The limitation of liability clause applies to the breach of Remote’s duty to exercise its discretion in good faith
[46] The trial judge’s interpretation of the limitation of liability clause led her to conclude that, if the clause were to apply, it would operate to exclude liability for breach of the duty of good faith altogether, something that she noted that Bhasin v. Hrynew, 2014 SCC 71, [2014] 3 SCR 494 prohibited.
[47] Plainly, parties are not free to exclude the duty of good faith altogether; the duty is a general doctrine of contract law that applies to all contracts: Bhasin, at para. 75; C.M. Callow Inc. v. Zollinger, 2020 SCC 45, [2020] 3 S.C.R. 908, at para. 84. But it does not follow from the inability of the parties to exclude the duty of good faith altogether that they may not limit the scope of liability for breach of the duty. They are free to do so, just as they may modify the scope of the duty of good faith: Bhasin, at para. 77.
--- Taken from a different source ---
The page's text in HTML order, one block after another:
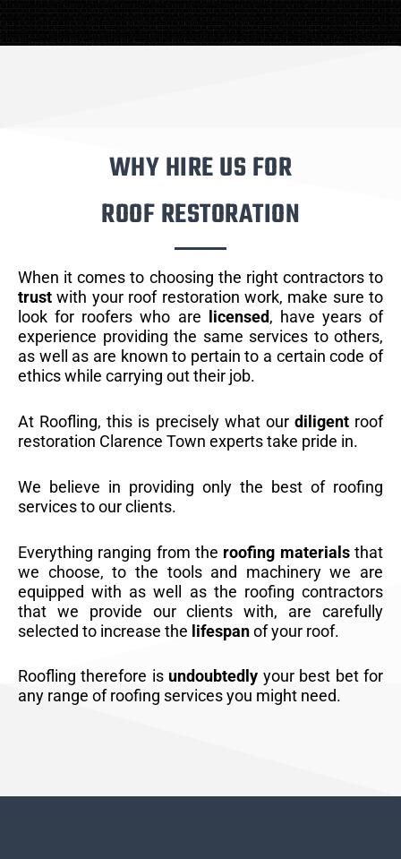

[48] Breach of the duty of good faith sounds as a breach of contract: Wastech Services Ltd. v. Greater Vancouver Sewerage and Drainage District, 2021 SCC 7, [2021] 1 SCR 32, at para. 62; Spina v. Shoppers Drug Mart Inc., 2024 ONCA 642, at para. 171. There is, in principle, no reason why a breach of the duty is not amenable to a limitation of liability provision. Section 18 is not tantamount to a complete exclusion of liability, and hence a contracting out of the duty itself. Nor can it be said that, in this case, the parties’ decision to limit damages for breach of contract to $50,000 compromises the operation of the “minimum core” of the duty: Bhasin, at para. 77.